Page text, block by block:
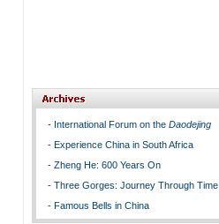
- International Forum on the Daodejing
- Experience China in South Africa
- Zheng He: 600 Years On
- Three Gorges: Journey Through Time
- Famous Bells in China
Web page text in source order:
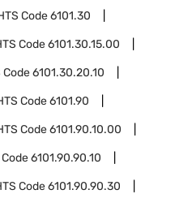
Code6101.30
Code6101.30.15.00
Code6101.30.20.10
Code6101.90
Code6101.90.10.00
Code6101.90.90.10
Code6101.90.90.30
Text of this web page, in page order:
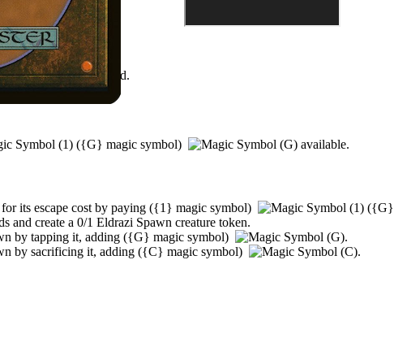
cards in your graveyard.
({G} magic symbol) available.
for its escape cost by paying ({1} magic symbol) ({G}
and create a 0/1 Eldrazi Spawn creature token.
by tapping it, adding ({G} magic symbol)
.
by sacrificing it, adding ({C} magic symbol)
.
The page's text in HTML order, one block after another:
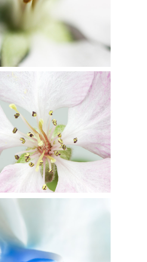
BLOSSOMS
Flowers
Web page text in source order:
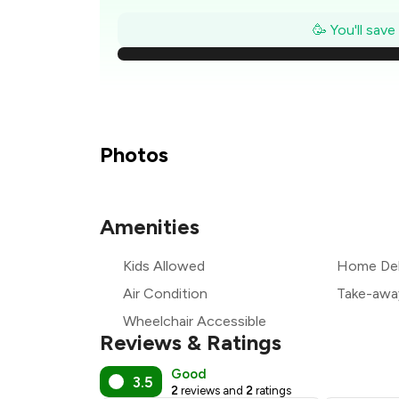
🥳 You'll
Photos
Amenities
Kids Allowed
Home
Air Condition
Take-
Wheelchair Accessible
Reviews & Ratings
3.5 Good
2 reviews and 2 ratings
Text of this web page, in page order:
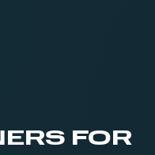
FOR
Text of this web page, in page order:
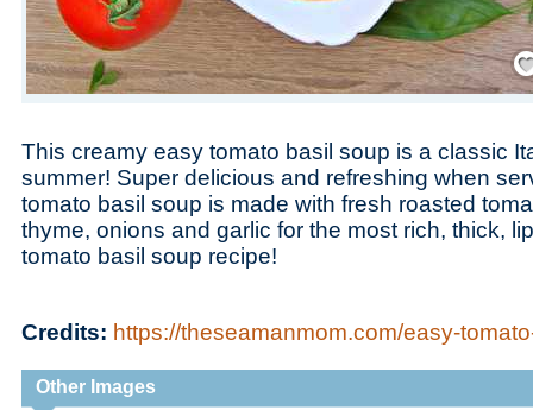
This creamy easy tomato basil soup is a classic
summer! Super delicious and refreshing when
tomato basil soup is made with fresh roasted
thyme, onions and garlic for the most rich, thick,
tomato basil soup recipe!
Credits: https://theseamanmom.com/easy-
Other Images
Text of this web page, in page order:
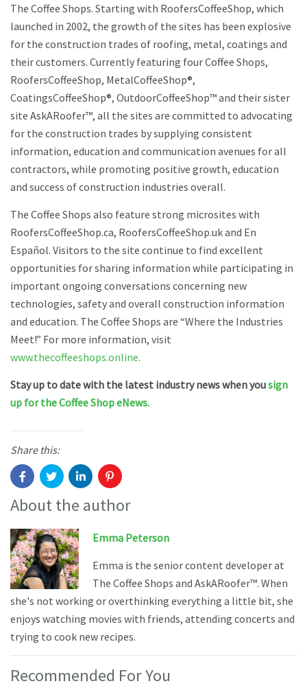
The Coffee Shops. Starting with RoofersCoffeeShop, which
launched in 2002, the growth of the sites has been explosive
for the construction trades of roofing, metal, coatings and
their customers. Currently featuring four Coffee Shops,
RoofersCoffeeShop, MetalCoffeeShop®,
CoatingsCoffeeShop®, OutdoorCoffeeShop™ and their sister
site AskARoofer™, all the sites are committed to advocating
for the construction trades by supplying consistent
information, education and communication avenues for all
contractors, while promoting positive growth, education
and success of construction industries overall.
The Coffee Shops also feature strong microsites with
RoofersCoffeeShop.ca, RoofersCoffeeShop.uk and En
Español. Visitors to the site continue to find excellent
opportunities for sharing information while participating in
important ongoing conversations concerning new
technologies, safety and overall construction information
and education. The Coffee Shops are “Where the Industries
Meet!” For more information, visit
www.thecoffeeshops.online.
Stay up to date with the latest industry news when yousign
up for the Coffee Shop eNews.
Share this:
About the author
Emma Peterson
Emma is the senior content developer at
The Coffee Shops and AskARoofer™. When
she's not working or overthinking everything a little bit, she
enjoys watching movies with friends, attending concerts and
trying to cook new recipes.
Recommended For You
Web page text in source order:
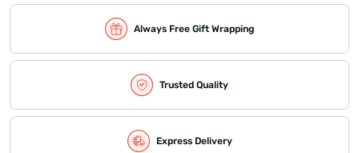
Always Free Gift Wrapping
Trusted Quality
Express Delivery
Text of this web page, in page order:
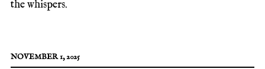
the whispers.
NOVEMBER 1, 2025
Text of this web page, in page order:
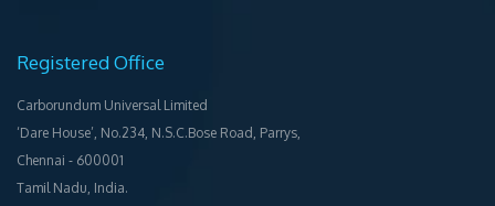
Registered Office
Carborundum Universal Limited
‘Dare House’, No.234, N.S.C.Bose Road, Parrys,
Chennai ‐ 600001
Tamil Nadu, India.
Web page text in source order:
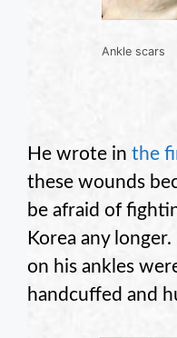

» Work item
In your copy of the listing, please omit the pictures and keep every word exact.

» Written solution
Page text, block by block:
- International Forum on the Daodejing
- Experience China in South Africa
- Zheng He: 600 Years On
- Three Gorges: Journey Through Time
- Famous Bells in China
Web page text in source order:
Code6101.30
Code6101.30.15.00
Code6101.30.20.10
Code6101.90
Code6101.90.10.00
Code6101.90.90.10
Code6101.90.90.30
Text of this web page, in page order:
cards in your graveyard.
({G} magic symbol) available.
for its escape cost by paying ({1} magic symbol) ({G}
and create a 0/1 Eldrazi Spawn creature token.
by tapping it, adding ({G} magic symbol)
.
by sacrificing it, adding ({C} magic symbol)
.
The page's text in HTML order, one block after another:
BLOSSOMS
Flowers
Web page text in source order:
🥳 You'll
Photos
Amenities
Kids Allowed
Home
Air Condition
Take-
Wheelchair Accessible
Reviews & Ratings
3.5 Good
2 reviews and 2 ratings
Text of this web page, in page order:
FOR
Text of this web page, in page order:
This creamy easy tomato basil soup is a classic
summer! Super delicious and refreshing when
tomato basil soup is made with fresh roasted
thyme, onions and garlic for the most rich, thick,
tomato basil soup recipe!
Credits: https://theseamanmom.com/easy-
Other Images
Text of this web page, in page order:
The Coffee Shops. Starting with RoofersCoffeeShop, which
launched in 2002, the growth of the sites has been explosive
for the construction trades of roofing, metal, coatings and
their customers. Currently featuring four Coffee Shops,
RoofersCoffeeShop, MetalCoffeeShop®,
CoatingsCoffeeShop®, OutdoorCoffeeShop™ and their sister
site AskARoofer™, all the sites are committed to advocating
for the construction trades by supplying consistent
information, education and communication avenues for all
contractors, while promoting positive growth, education
and success of construction industries overall.
The Coffee Shops also feature strong microsites with
RoofersCoffeeShop.ca, RoofersCoffeeShop.uk and En
Español. Visitors to the site continue to find excellent
opportunities for sharing information while participating in
important ongoing conversations concerning new
technologies, safety and overall construction information
and education. The Coffee Shops are “Where the Industries
Meet!” For more information, visit
www.thecoffeeshops.online.
Stay up to date with the latest industry news when yousign
up for the Coffee Shop eNews.
Share this:
About the author
Emma Peterson
Emma is the senior content developer at
The Coffee Shops and AskARoofer™. When
she's not working or overthinking everything a little bit, she
enjoys watching movies with friends, attending concerts and
trying to cook new recipes.
Recommended For You
Web page text in source order:
Always Free Gift Wrapping
Trusted Quality
Express Delivery
Text of this web page, in page order:
the whispers.
NOVEMBER 1, 2025
Text of this web page, in page order:
Registered Office
Carborundum Universal Limited
‘Dare House’, No.234, N.S.C.Bose Road, Parrys,
Chennai ‐ 600001
Tamil Nadu, India.
Web page text in source order:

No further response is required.